Custom-made joinery, plus very detailed space planning, was the key to transforming this tiny 80's suburban ensuite from depressing to uplifting. Bench, cupboard and towel-rail space have provided the usability considerably. No changes were made to the dimensions of the room but it now feels so much larger.
This bathroom, in a apartment in Battery Point, now consumes approximately one-third of the space of the previous seperate laundry and bathroom. While maintaining full facilities the new arrangement allows a generous adjacent bedroom (the previous layout did not allow room for a Queen size bed).
This bathroom needed investment to make it waterproof and structurally sound. While doing this the opportunity was taken to rearrange the placement of fittings and build a false wall to hide storage cupboards. The marble mosaic tiles on the floor and huge ceiling cornices relate to the original age of the home. The Alessi toilet and basin were selected for their stunning looks and timeless design.
Airy and light
The original bathroom in this home was small and had serious issues with moisture primarily relating to lack of ventilation. It also had no storage and was poorly laid out. The lack of ventilation was addressed by replacing the fixed glass block window with an openable window and installing a powerful exhaust fan. The layout of the new fixtures and joinery was totally altered so as to provide storage and a practical bathroom for a family of three. Despite no physical changes to the size of the room the new bathroom appears much larger, lighter and airier.
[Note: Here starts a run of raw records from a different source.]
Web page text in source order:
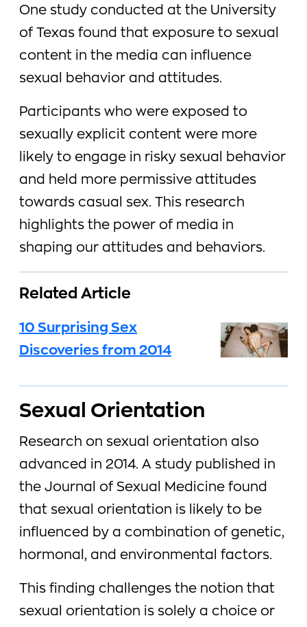
One study conducted at the University
of Texas found that exposure to sexual
content in the media can influence
sexual behavior and attitudes.
Participants who were exposed to
sexually explicit content were more
likely to engage in risky sexual behavior
and held more permissive attitudes
towards casual sex. This research
highlights the power of media in
shaping our attitudes and behaviors.
Related Article
10 Surprising Sex
Discoveries from 2014
Sexual Orientation
Research on sexual orientation also
advanced in 2014. A study published in
the Journal of Sexual Medicine found
that sexual orientation is likely to be
influenced by a combination of genetic,
hormonal, and environmental factors.
This finding challenges the notion that
sexual orientation is solely a choice or
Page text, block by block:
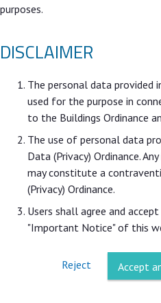
purposes.
DISCLAIMER
The personal data provided
used for the purpose in
to the Buildings Ordinance
The use of personal data
Data (Privacy) Ordinance.
may constitute a
(Privacy) Ordinance.
Users shall agree and
"Important Notice" of this
Reject Accept
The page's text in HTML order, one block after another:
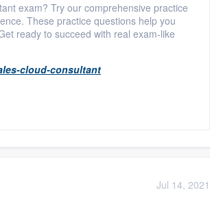
exam? Try our comprehensive practice
These practice questions help you
ready to succeed with real exam-like
cloud-consultant
Jul 14, 2021
want, without
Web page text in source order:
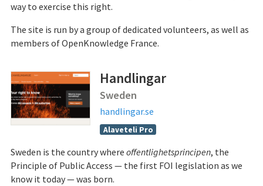
way to exercise this right.
The site is run by a group of dedicated volunteers, as well as
members of OpenKnowledge France.
Handlingar
Sweden
handlingar.se
Alaveteli Pro
Sweden is the country where offentlighetsprincipen, the
Principle of Public Access — the first FOI legislation as we
know it today — was born.

There was no room internally for a bath in this apartment, but fortunately there was a private 'sun deck' on the top floor. This space was originally barren and uninviting, but with the addition of an outdoor bath and lots of succulent plants it has been transformed into a beautifully blissful bathing environment.
This small bathroom, on the third floor of an apartment building, has sweeping views through its clear glass windows. The original tired venetian blinds were removed allowing the view to be seen and to increase the feeling of space within the bathroom. The budget did not allow for changes to the sanitary and tapware, but painting the walls charcoal, using the clients existing 60s green Kartel mirror and placing a row of Sanseveiria plants in pots along the windowsill have freshened up this bathroom significantly.
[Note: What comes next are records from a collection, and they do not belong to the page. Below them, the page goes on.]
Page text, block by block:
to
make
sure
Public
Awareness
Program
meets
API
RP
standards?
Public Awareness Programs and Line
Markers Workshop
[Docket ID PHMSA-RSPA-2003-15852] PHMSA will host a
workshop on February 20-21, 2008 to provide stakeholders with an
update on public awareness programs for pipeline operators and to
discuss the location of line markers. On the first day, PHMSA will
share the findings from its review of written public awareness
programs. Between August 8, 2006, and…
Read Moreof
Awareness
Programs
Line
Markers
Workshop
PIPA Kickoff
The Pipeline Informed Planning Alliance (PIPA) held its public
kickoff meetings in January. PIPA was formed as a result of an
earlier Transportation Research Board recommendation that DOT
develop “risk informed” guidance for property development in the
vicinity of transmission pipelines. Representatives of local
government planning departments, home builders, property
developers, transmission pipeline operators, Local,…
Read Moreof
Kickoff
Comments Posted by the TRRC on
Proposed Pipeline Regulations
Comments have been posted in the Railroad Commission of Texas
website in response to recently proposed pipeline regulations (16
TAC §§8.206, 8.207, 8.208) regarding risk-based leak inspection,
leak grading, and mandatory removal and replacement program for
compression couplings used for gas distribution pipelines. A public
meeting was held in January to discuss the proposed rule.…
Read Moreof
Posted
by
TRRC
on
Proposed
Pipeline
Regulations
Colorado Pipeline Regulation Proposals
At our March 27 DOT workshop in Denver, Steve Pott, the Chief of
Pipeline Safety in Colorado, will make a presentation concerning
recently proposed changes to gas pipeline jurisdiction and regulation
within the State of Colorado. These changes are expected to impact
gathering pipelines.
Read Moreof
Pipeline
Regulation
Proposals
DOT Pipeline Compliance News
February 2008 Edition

The public access toilets at Petaluma's Bridgewater Mill Restaurant had been well maintained since being installed around twenty years ago, however their image did not reflect the well known, much awarded restaurant they served. For a modest outlay the dated small basins were replaced with large contemporary items with stylish mixer taps that provided some bench space for fresh flowers and users personal items. The plain wall mirrors were replaced with large framed versions and the cubicle partitions and entry doors were refinished in a deep charcoal colour. The result was toilets that have a sense of glamour and drama.
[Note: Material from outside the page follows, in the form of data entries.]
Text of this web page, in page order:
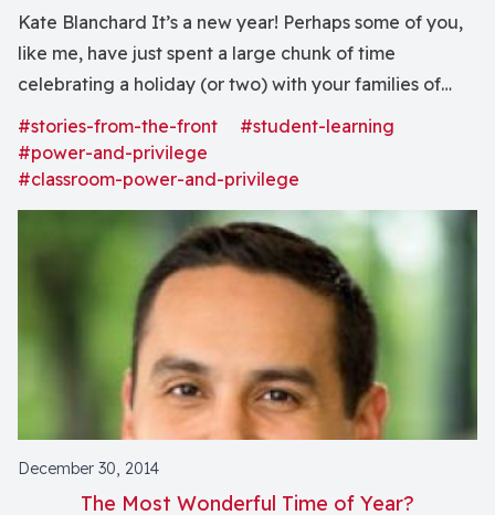
Kate Blanchard It’s a new year! Perhaps some of you,
like me, have just spent a large chunk of time
celebrating a holiday (or two) with your families of
origin. And perhaps some of you, like me, have
recently been pondering the distinct and all-
encompassing weirdness that is being middle-aged...
#stories-from-the-front
#student-learning
#power-and-privilege
#classroom-power-and-privilege
December 30, 2014
The Most Wonderful Time of Year?

Simple changes but maximum effect
This bathroom had been built as part of an extension on an old maisonette. Its grey-white walls and single light globe left it with a cold and unfinished look. The simple introduction of blue paint to match the feature tiles and some halogen spotlights gave this room a much richer feel.
Simple and dramatic
Another bathroom on a very limited budget. The removal of the appalling home-made painted timber shelves, old vanity cabinet, beige plastic towel rails, the wall mounted fluorescent light fitting and dark shower curtain all helped. These items were all replaced with a range of chrome fittings that contrast with the change of wall colour. The original walls were a dirty cream that made everything in the bathroom look dirty. The new darker paint had the effect of making all of the existing white tiles look unbelievably clean and bright.